MATERIALS PROVIDED:
>>

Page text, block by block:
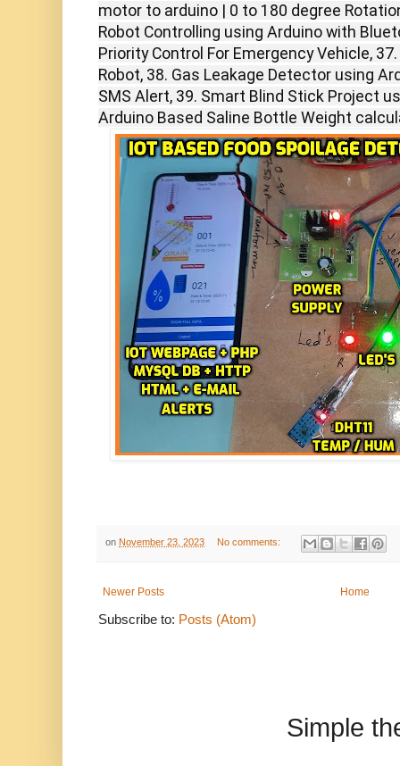
motor to arduino | 0 to 180 degree
Robot Controlling using Arduino with
Priority Control For Emergency Vehicle,
Robot, 38. Gas Leakage Detector using
SMS Alert, 39. Smart Blind Stick Project
Arduino Based Saline Bottle Weight
on November 23, 2023 No comments:
Newer Posts Home
Subscribe to: Posts (Atom)
Simple
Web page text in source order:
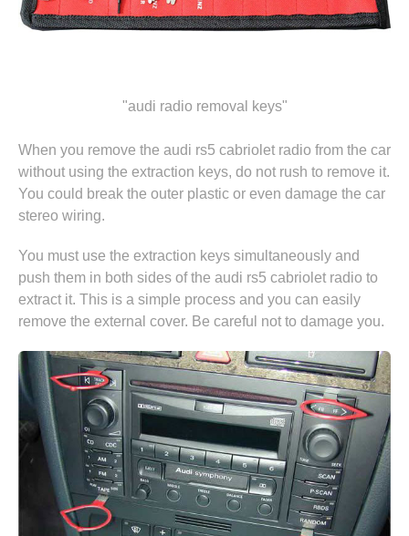
"audi radio removal keys"
When you remove the audi rs5 cabriolet radio from the car
without using the extraction keys, do not rush to remove it.
You could break the outer plastic or even damage the car
stereo wiring.
You must use the extraction keys simultaneously and
push them in both sides of the audi rs5 cabriolet radio to
extract it. This is a simple process and you can easily
remove the external cover. Be careful not to damage you.
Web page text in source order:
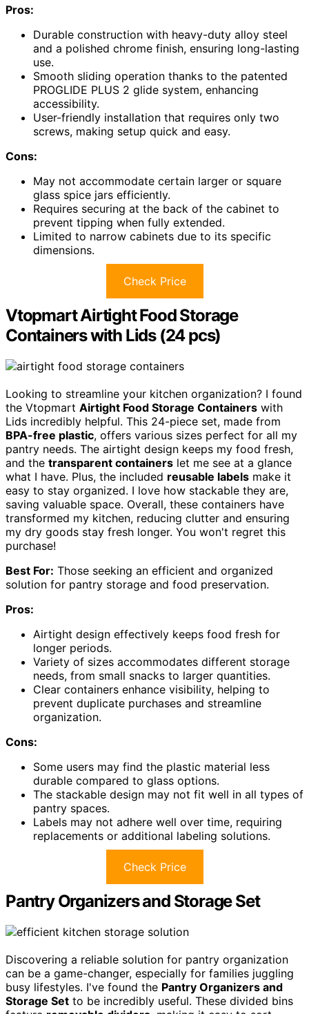
Pros:
Durable construction with heavy-duty alloy steel
and a polished chrome finish, ensuring long-lasting
use.
Smooth sliding operation thanks to the patented
PROGLIDE PLUS 2 glide system, enhancing
accessibility.
User-friendly installation that requires only two
screws, making setup quick and easy.
Cons:
May not accommodate certain larger or square
glass spice jars efficiently.
Requires securing at the back of the cabinet to
prevent tipping when fully extended.
Limited to narrow cabinets due to its specific
dimensions.
Check Price
Vtopmart Airtight Food Storage
Containers with Lids (24 pcs)
Looking to streamline your kitchen organization? I found
the Vtopmart Airtight Food Storage Containers with
Lids incredibly helpful. This 24-piece set, made from
BPA-free plastic, offers various sizes perfect for all my
pantry needs. The airtight design keeps my food fresh,
and the transparent containers let me see at a glance
what I have. Plus, the included reusable labels make it
easy to stay organized. I love how stackable they are,
saving valuable space. Overall, these containers have
transformed my kitchen, reducing clutter and ensuring
my dry goods stay fresh longer. You won't regret this
purchase!
Best For: Those seeking an efficient and organized
solution for pantry storage and food preservation.
Pros:
Airtight design effectively keeps food fresh for
longer periods.
Variety of sizes accommodates different storage
needs, from small snacks to larger quantities.
Clear containers enhance visibility, helping to
prevent duplicate purchases and streamline
organization.
Cons:
Some users may find the plastic material less
durable compared to glass options.
The stackable design may not fit well in all types of
pantry spaces.
Labels may not adhere well over time, requiring
replacements or additional labeling solutions.
Check Price
Pantry Organizers and Storage Set
Discovering a reliable solution for pantry organization
can be a game-changer, especially for families juggling
busy lifestyles. I've found the Pantry Organizers and
Storage Set to be incredibly useful. These divided bins

<<

Write out, exactly, the lines of the material from the very first through the line containing "pantry needs. The", and leave out every picture.

Page text, block by block:
motor to arduino | 0 to 180 degree
Robot Controlling using Arduino with
Priority Control For Emergency Vehicle,
Robot, 38. Gas Leakage Detector using
SMS Alert, 39. Smart Blind Stick Project
Arduino Based Saline Bottle Weight
on November 23, 2023 No comments:
Newer Posts Home
Subscribe to: Posts (Atom)
Simple
Web page text in source order:
"audi radio removal keys"
When you remove the audi rs5 cabriolet radio from the car
without using the extraction keys, do not rush to remove it.
You could break the outer plastic or even damage the car
stereo wiring.
You must use the extraction keys simultaneously and
push them in both sides of the audi rs5 cabriolet radio to
extract it. This is a simple process and you can easily
remove the external cover. Be careful not to damage you.
Web page text in source order:
Pros:
Durable construction with heavy-duty alloy steel
and a polished chrome finish, ensuring long-lasting
use.
Smooth sliding operation thanks to the patented
PROGLIDE PLUS 2 glide system, enhancing
accessibility.
User-friendly installation that requires only two
screws, making setup quick and easy.
Cons:
May not accommodate certain larger or square
glass spice jars efficiently.
Requires securing at the back of the cabinet to
prevent tipping when fully extended.
Limited to narrow cabinets due to its specific
dimensions.
Check Price
Vtopmart Airtight Food Storage
Containers with Lids (24 pcs)
Looking to streamline your kitchen organization? I found
the Vtopmart Airtight Food Storage Containers with
Lids incredibly helpful. This 24-piece set, made from
BPA-free plastic, offers various sizes perfect for all my
pantry needs. The airtight design keeps my food fresh,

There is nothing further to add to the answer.